**REQUIRED ACTION**
Provide the data again in its entirety, exactly as given.

[Records from a data collection]
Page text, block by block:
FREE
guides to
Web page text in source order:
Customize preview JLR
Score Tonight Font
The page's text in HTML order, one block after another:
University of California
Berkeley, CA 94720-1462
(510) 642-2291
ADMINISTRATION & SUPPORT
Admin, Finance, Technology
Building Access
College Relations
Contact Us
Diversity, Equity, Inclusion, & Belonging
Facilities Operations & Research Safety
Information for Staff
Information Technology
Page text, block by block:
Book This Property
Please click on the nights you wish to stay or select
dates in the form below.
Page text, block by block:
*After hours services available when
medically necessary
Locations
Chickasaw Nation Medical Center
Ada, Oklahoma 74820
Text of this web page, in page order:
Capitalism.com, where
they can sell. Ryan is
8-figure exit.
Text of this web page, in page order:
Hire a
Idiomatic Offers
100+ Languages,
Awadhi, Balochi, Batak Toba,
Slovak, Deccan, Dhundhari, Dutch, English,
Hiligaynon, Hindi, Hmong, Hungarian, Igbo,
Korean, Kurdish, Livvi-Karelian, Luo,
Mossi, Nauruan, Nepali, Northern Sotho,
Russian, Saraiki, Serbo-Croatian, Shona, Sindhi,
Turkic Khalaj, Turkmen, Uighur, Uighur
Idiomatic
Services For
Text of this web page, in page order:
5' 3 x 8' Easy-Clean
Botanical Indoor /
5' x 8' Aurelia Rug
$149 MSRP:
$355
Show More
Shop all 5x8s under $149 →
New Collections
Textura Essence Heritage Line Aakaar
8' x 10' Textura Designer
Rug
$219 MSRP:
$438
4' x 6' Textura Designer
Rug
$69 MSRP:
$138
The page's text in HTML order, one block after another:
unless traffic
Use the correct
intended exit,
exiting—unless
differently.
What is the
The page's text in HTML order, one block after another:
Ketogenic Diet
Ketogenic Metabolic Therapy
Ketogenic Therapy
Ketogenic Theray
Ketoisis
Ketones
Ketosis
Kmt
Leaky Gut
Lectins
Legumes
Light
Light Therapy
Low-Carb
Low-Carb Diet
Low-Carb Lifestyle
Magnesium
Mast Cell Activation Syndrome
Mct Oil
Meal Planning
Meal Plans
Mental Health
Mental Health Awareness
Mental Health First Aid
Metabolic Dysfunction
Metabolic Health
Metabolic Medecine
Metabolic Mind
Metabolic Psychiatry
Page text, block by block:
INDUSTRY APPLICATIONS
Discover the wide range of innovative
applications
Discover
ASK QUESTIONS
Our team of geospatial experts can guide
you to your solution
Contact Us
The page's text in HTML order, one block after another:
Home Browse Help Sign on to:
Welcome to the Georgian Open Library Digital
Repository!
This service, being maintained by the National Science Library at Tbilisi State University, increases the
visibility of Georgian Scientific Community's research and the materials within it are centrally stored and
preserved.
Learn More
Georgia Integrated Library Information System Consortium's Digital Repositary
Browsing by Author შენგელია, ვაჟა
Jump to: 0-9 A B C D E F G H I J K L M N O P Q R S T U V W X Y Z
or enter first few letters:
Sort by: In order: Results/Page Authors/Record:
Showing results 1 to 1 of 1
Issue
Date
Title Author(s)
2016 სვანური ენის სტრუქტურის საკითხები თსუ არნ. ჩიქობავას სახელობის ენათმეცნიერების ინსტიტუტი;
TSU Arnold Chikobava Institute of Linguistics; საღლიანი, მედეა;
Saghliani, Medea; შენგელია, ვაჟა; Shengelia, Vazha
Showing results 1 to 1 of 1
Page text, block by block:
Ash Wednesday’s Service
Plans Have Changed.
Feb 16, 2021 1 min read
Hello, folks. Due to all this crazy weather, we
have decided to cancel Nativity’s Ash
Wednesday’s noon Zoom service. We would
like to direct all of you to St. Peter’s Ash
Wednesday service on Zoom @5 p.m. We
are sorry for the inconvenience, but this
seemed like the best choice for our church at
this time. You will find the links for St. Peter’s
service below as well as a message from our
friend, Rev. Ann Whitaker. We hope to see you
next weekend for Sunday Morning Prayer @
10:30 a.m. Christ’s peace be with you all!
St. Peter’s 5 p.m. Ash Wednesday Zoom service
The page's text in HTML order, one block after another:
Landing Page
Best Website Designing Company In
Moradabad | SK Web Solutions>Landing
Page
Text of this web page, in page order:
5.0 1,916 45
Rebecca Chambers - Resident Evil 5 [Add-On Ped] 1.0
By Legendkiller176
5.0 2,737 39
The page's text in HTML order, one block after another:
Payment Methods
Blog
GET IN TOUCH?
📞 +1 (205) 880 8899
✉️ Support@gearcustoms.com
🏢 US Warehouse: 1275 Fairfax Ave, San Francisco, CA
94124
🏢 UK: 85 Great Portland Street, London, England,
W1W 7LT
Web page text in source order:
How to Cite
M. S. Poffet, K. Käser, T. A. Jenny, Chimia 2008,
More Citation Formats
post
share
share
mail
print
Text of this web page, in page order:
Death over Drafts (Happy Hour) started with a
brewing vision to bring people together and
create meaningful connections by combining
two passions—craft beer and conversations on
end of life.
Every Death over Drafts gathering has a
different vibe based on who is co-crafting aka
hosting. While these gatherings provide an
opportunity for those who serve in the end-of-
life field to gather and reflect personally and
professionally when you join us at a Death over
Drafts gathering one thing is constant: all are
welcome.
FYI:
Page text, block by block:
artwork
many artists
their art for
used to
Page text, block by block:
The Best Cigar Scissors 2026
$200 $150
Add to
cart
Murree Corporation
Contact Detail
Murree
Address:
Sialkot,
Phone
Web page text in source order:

**PROBLEM SOLUTION**
Page text, block by block:
FREE
guides to
Web page text in source order:
Customize preview JLR
Score Tonight Font
The page's text in HTML order, one block after another:
University of California
Berkeley, CA 94720-1462
(510) 642-2291
ADMINISTRATION & SUPPORT
Admin, Finance, Technology
Building Access
College Relations
Contact Us
Diversity, Equity, Inclusion, & Belonging
Facilities Operations & Research Safety
Information for Staff
Information Technology
Page text, block by block:
Book This Property
Please click on the nights you wish to stay or select
dates in the form below.
Page text, block by block:
*After hours services available when
medically necessary
Locations
Chickasaw Nation Medical Center
Ada, Oklahoma 74820
Text of this web page, in page order:
Capitalism.com, where
they can sell. Ryan is
8-figure exit.
Text of this web page, in page order:
Hire a
Idiomatic Offers
100+ Languages,
Awadhi, Balochi, Batak Toba,
Slovak, Deccan, Dhundhari, Dutch, English,
Hiligaynon, Hindi, Hmong, Hungarian, Igbo,
Korean, Kurdish, Livvi-Karelian, Luo,
Mossi, Nauruan, Nepali, Northern Sotho,
Russian, Saraiki, Serbo-Croatian, Shona, Sindhi,
Turkic Khalaj, Turkmen, Uighur, Uighur
Idiomatic
Services For
Text of this web page, in page order:
5' 3 x 8' Easy-Clean
Botanical Indoor /
5' x 8' Aurelia Rug
$149 MSRP:
$355
Show More
Shop all 5x8s under $149 →
New Collections
Textura Essence Heritage Line Aakaar
8' x 10' Textura Designer
Rug
$219 MSRP:
$438
4' x 6' Textura Designer
Rug
$69 MSRP:
$138
The page's text in HTML order, one block after another:
unless traffic
Use the correct
intended exit,
exiting—unless
differently.
What is the
The page's text in HTML order, one block after another:
Ketogenic Diet
Ketogenic Metabolic Therapy
Ketogenic Therapy
Ketogenic Theray
Ketoisis
Ketones
Ketosis
Kmt
Leaky Gut
Lectins
Legumes
Light
Light Therapy
Low-Carb
Low-Carb Diet
Low-Carb Lifestyle
Magnesium
Mast Cell Activation Syndrome
Mct Oil
Meal Planning
Meal Plans
Mental Health
Mental Health Awareness
Mental Health First Aid
Metabolic Dysfunction
Metabolic Health
Metabolic Medecine
Metabolic Mind
Metabolic Psychiatry
Page text, block by block:
INDUSTRY APPLICATIONS
Discover the wide range of innovative
applications
Discover
ASK QUESTIONS
Our team of geospatial experts can guide
you to your solution
Contact Us
The page's text in HTML order, one block after another:
Home Browse Help Sign on to:
Welcome to the Georgian Open Library Digital
Repository!
This service, being maintained by the National Science Library at Tbilisi State University, increases the
visibility of Georgian Scientific Community's research and the materials within it are centrally stored and
preserved.
Learn More
Georgia Integrated Library Information System Consortium's Digital Repositary
Browsing by Author შენგელია, ვაჟა
Jump to: 0-9 A B C D E F G H I J K L M N O P Q R S T U V W X Y Z
or enter first few letters:
Sort by: In order: Results/Page Authors/Record:
Showing results 1 to 1 of 1
Issue
Date
Title Author(s)
2016 სვანური ენის სტრუქტურის საკითხები თსუ არნ. ჩიქობავას სახელობის ენათმეცნიერების ინსტიტუტი;
TSU Arnold Chikobava Institute of Linguistics; საღლიანი, მედეა;
Saghliani, Medea; შენგელია, ვაჟა; Shengelia, Vazha
Showing results 1 to 1 of 1
Page text, block by block:
Ash Wednesday’s Service
Plans Have Changed.
Feb 16, 2021 1 min read
Hello, folks. Due to all this crazy weather, we
have decided to cancel Nativity’s Ash
Wednesday’s noon Zoom service. We would
like to direct all of you to St. Peter’s Ash
Wednesday service on Zoom @5 p.m. We
are sorry for the inconvenience, but this
seemed like the best choice for our church at
this time. You will find the links for St. Peter’s
service below as well as a message from our
friend, Rev. Ann Whitaker. We hope to see you
next weekend for Sunday Morning Prayer @
10:30 a.m. Christ’s peace be with you all!
St. Peter’s 5 p.m. Ash Wednesday Zoom service
The page's text in HTML order, one block after another:
Landing Page
Best Website Designing Company In
Moradabad | SK Web Solutions>Landing
Page
Text of this web page, in page order:
5.0 1,916 45
Rebecca Chambers - Resident Evil 5 [Add-On Ped] 1.0
By Legendkiller176
5.0 2,737 39
The page's text in HTML order, one block after another:
Payment Methods
Blog
GET IN TOUCH?
📞 +1 (205) 880 8899
✉️ Support@gearcustoms.com
🏢 US Warehouse: 1275 Fairfax Ave, San Francisco, CA
94124
🏢 UK: 85 Great Portland Street, London, England,
W1W 7LT
Web page text in source order:
How to Cite
M. S. Poffet, K. Käser, T. A. Jenny, Chimia 2008,
More Citation Formats
post
share
share
mail
print
Text of this web page, in page order:
Death over Drafts (Happy Hour) started with a
brewing vision to bring people together and
create meaningful connections by combining
two passions—craft beer and conversations on
end of life.
Every Death over Drafts gathering has a
different vibe based on who is co-crafting aka
hosting. While these gatherings provide an
opportunity for those who serve in the end-of-
life field to gather and reflect personally and
professionally when you join us at a Death over
Drafts gathering one thing is constant: all are
welcome.
FYI:
Page text, block by block:
artwork
many artists
their art for
used to
Page text, block by block:
The Best Cigar Scissors 2026
$200 $150
Add to
cart
Murree Corporation
Contact Detail
Murree
Address:
Sialkot,
Phone
Web page text in source order:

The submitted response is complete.